[Provided entries — start]

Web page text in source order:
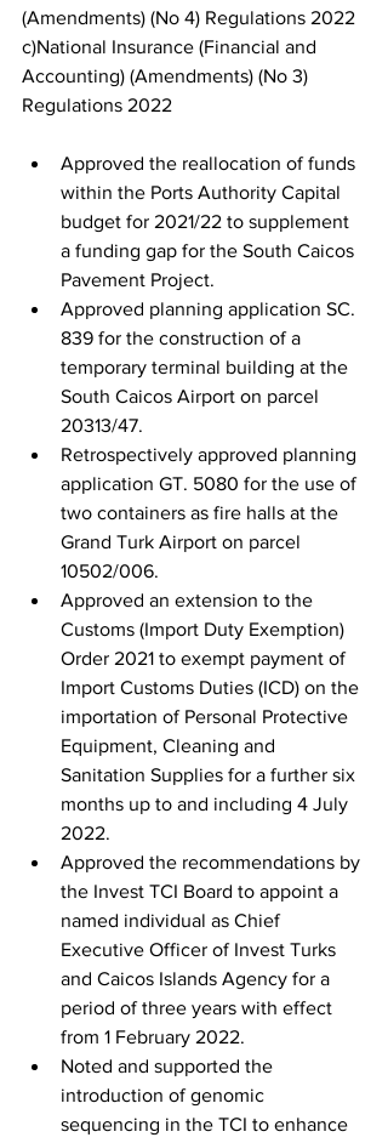
(Amendments) (No 4) Regulations 2022
c)National Insurance (Financial and
Accounting) (Amendments) (No 3)
Regulations 2022
Approved the reallocation of funds
within the Ports Authority Capital
budget for 2021/22 to supplement
a funding gap for the South Caicos
Pavement Project.
Approved planning application SC.
839 for the construction of a
temporary terminal building at the
South Caicos Airport on parcel
20313/47.
Retrospectively approved planning
application GT. 5080 for the use of
two containers as fire halls at the
Grand Turk Airport on parcel
10502/006.
Approved an extension to the
Customs (Import Duty Exemption)
Order 2021 to exempt payment of
Import Customs Duties (ICD) on the
importation of Personal Protective
Equipment, Cleaning and
Sanitation Supplies for a further six
months up to and including 4 July
2022.
Approved the recommendations by
the Invest TCI Board to appoint a
named individual as Chief
Executive Officer of Invest Turks
and Caicos Islands Agency for a
period of three years with effect
from 1 February 2022.
Noted and supported the
introduction of genomic
sequencing in the TCI to enhance
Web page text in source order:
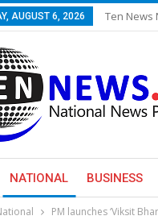
AUGUST 6, 2026 Ten News
NATIONAL BUSINESS
PM launches ‘Viksit
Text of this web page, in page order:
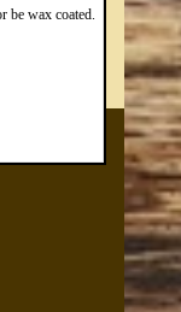
be wax coated.
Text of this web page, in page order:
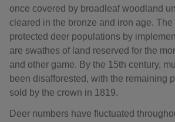
once covered by broadleaf woodland
cleared in the bronze and iron age.
protected deer populations by
are swathes of land reserved for the
and other game. By the 15th century,
been disafforested, with the remaining
sold by the crown in 1819.
Deer numbers have fluctuated
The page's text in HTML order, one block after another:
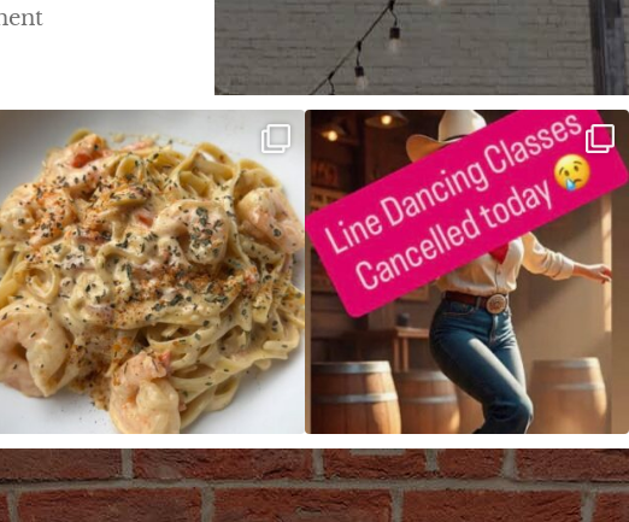
SHRIMP ALFREDO has been such a hit,
we are...
Good news! We finally have power restored!
...
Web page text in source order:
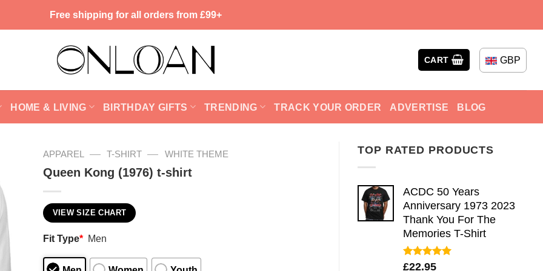
Free shipping for all orders from £99+
CART GBP
HOME & LIVING BIRTHDAY GIFTS TRENDING TRACK YOUR ORDER ADVERTISE BLOG
TOP RATED PRODUCTS
ACDC 50 Years
Anniversary 1973 2023
Thank You For The
Memories T-Shirt
Rated5.00
£22.95
APPAREL — T-SHIRT — WHITE THEME
Queen Kong (1976) t-shirt
VIEW SIZE CHART
Fit Type* Men
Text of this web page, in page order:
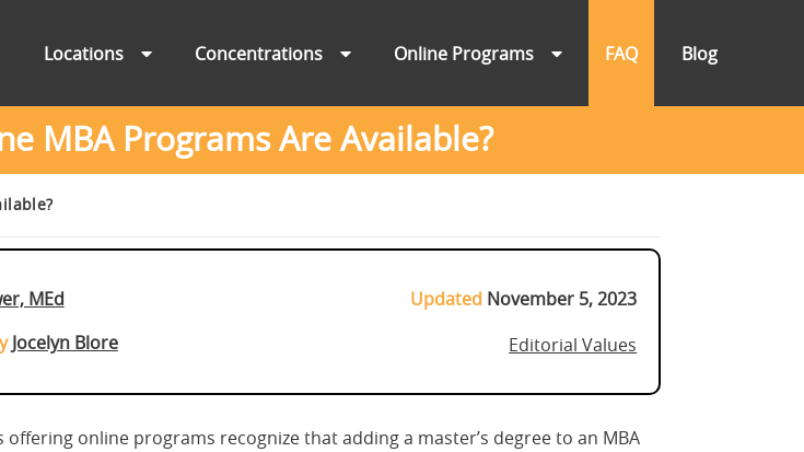
Locations Concentrations Online Programs FAQ Blog
MBA Programs Are Available?
MEd
Jocelyn Blore
Updated November 5, 2023
Editorial Values
offering online programs recognize that adding a master’s degree to an MBA
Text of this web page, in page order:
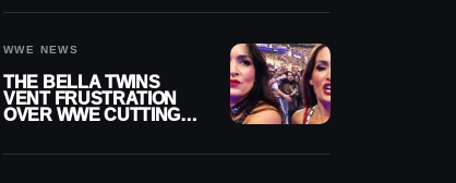
WWE NEWS
THE BELLA TWINS
VENT FRUSTRATION
OVER WWE CUTTING
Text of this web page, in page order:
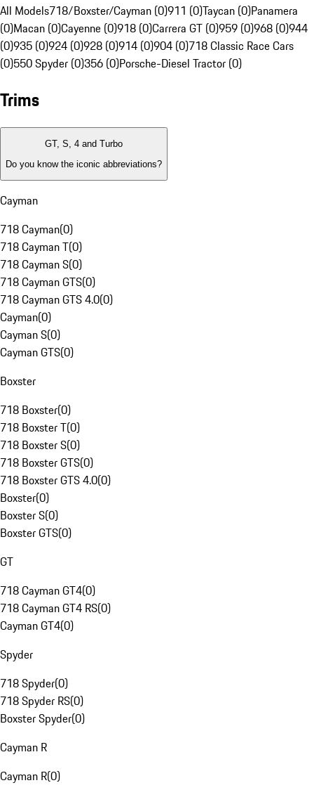
All Models718/Boxster/Cayman (0)911 (0)Taycan (0)Panamera
(0)Macan (0)Cayenne (0)918 (0)Carrera GT (0)959 (0)968 (0)944
(0)935 (0)924 (0)928 (0)914 (0)904 (0)718 Classic Race Cars
(0)550 Spyder (0)356 (0)Porsche-Diesel Tractor (0)
Trims
GT, S, 4 and Turbo
Do you know the iconic abbreviations?
Cayman
718 Cayman(0)
718 Cayman T(0)
718 Cayman S(0)
718 Cayman GTS(0)
718 Cayman GTS 4.0(0)
Cayman(0)
Cayman S(0)
Cayman GTS(0)
Boxster
718 Boxster(0)
718 Boxster T(0)
718 Boxster S(0)
718 Boxster GTS(0)
718 Boxster GTS 4.0(0)
Boxster(0)
Boxster S(0)
Boxster GTS(0)
GT
718 Cayman GT4(0)
718 Cayman GT4 RS(0)
Cayman GT4(0)
Spyder
718 Spyder(0)
718 Spyder RS(0)
Boxster Spyder(0)
Cayman R
Cayman R(0)
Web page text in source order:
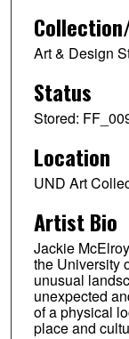
Art & Design
Status
Stored:
Location
UND Art
Artist Bio
Jackie
the University
unusual
unexpected
of a physical
place and
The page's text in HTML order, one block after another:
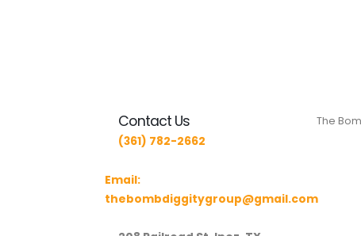
Contact Us
(361) 782-2662
Email:
thebombdiggitygroup@gmail.com
The
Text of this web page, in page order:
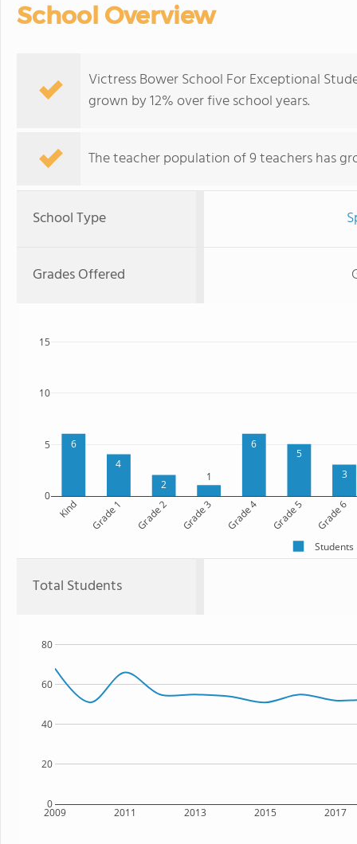
School Overview
Victress Bower School For Exceptional
grown by 12% over five school years.
The teacher population of 9 teachers has
School Type
Grades Offered
6
4
2
1
6
5
3
Kind Grade 1 Grade 2 Grade 3 Grade 4 Grade 5 Grade 6
0
5
10
15
Students
Total Students
2009 2011 2013 2015 2017
0
20
40
60
80
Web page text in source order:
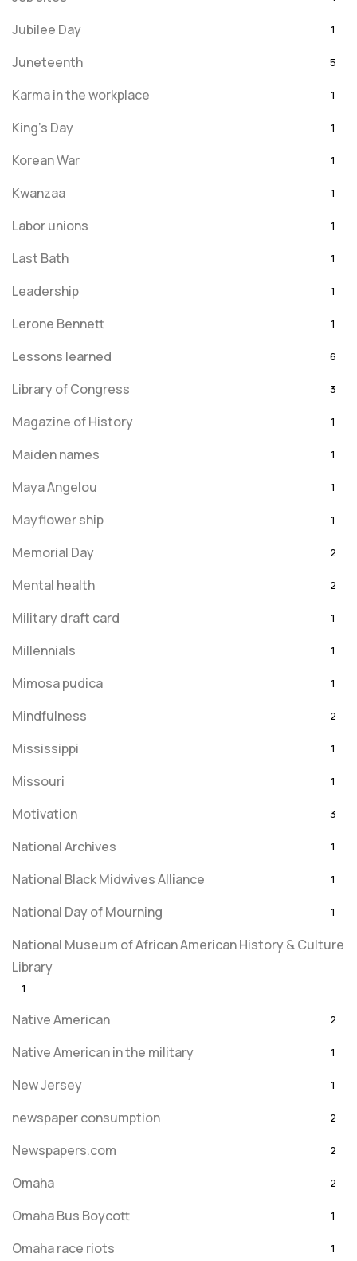
Jubilee Day 1
Juneteenth 5
Karma in the workplace 1
King's Day 1
Korean War 1
Kwanzaa 1
Labor unions 1
Last Bath 1
Leadership 1
Lerone Bennett 1
Lessons learned 6
Library of Congress 3
Magazine of History 1
Maiden names 1
Maya Angelou 1
Mayflower ship 1
Memorial Day 2
Mental health 2
Military draft card 1
Millennials 1
Mimosa pudica 1
Mindfulness 2
Mississippi 1
Missouri 1
Motivation 3
National Archives 1
National Black Midwives Alliance 1
National Day of Mourning 1
National Museum of African American History & Culture
Library
1
Native American 2
Native American in the military 1
New Jersey 1
newspaper consumption 2
Newspapers.com 2
Omaha 2
Omaha Bus Boycott 1
Omaha race riots 1
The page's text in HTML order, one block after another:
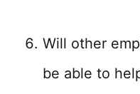
Will other
be able to
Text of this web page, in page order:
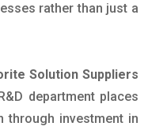
rather than just a
Solution Suppliers
department places
through investment in
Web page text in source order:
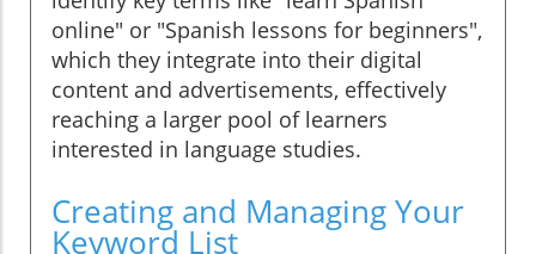
online" or "Spanish lessons for beginners",
which they integrate into their digital
content and advertisements, effectively
reaching a larger pool of learners
interested in language studies.
Creating and Managing Your
Keyword List
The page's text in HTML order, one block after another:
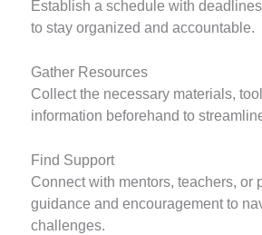
Establish a schedule with
to stay organized and accountable.
Gather Resources
Collect the necessary materials,
information beforehand to
Find Support
Connect with mentors, teachers, or
guidance and encouragement to
challenges.
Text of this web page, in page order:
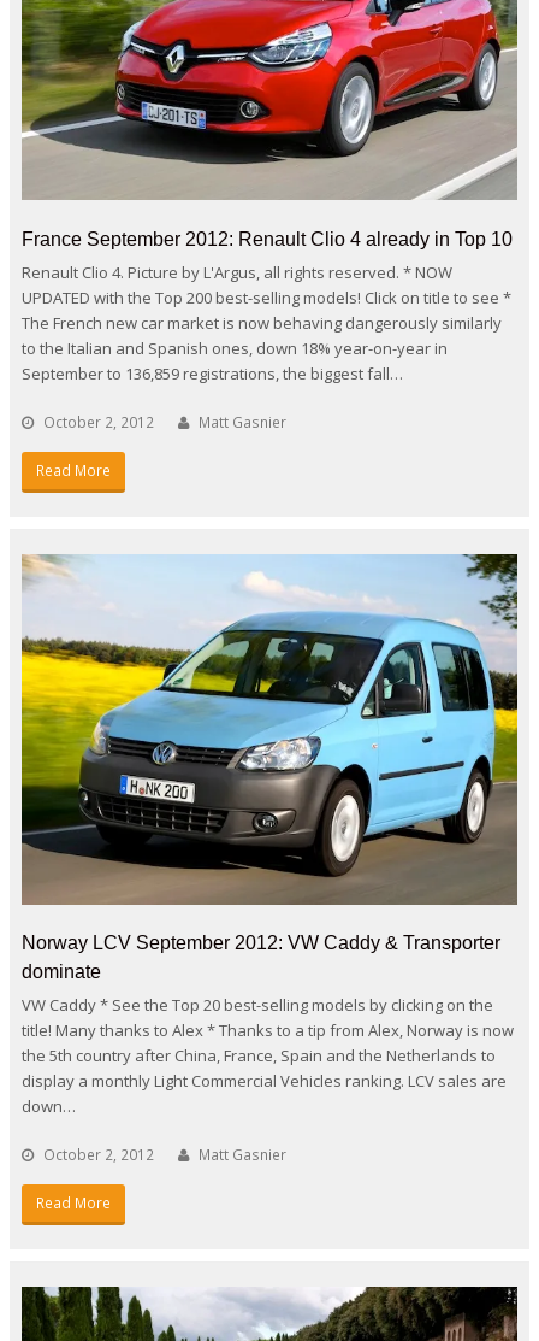
France September 2012: Renault Clio 4 already in Top 10
Renault Clio 4. Picture by L'Argus, all rights reserved. * NOW
UPDATED with the Top 200 best-selling models! Click on title to see *
The French new car market is now behaving dangerously similarly
to the Italian and Spanish ones, down 18% year-on-year in
September to 136,859 registrations, the biggest fall…
October 2, 2012 Matt Gasnier
Read More
Norway LCV September 2012: VW Caddy & Transporter
dominate
VW Caddy * See the Top 20 best-selling models by clicking on the
title! Many thanks to Alex * Thanks to a tip from Alex, Norway is now
the 5th country after China, France, Spain and the Netherlands to
display a monthly Light Commercial Vehicles ranking. LCV sales are
down…
October 2, 2012 Matt Gasnier
Read More
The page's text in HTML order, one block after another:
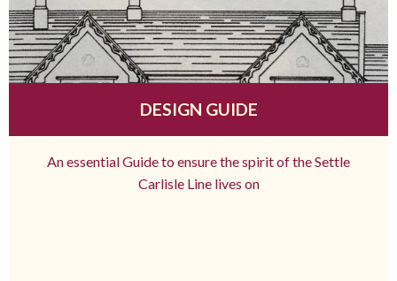
DESIGN GUIDE
An essential Guide to ensure the spirit of the Settle
Carlisle Line lives on
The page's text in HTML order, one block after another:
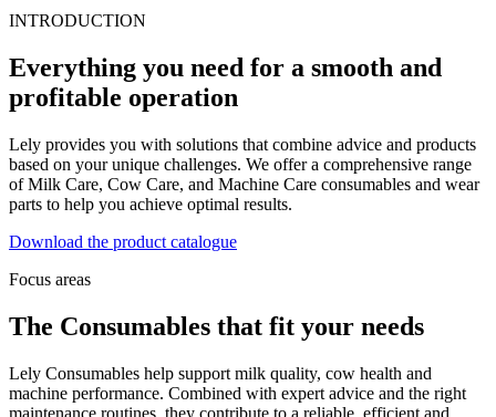
INTRODUCTION
Everything you need for a smooth and
profitable operation
Lely provides you with solutions that combine advice and products
based on your unique challenges. We offer a comprehensive range
of Milk Care, Cow Care, and Machine Care consumables and wear
parts to help you achieve optimal results.
Download the product catalogue
Focus areas
The Consumables that fit your needs
Lely Consumables help support milk quality, cow health and
machine performance. Combined with expert advice and the right
maintenance routines, they contribute to a reliable, efficient and

[Provided entries — finish]

What to produce: Please determine how many lines in the entries contain the word "selling" and reply with that figure alone.

Answer box: 2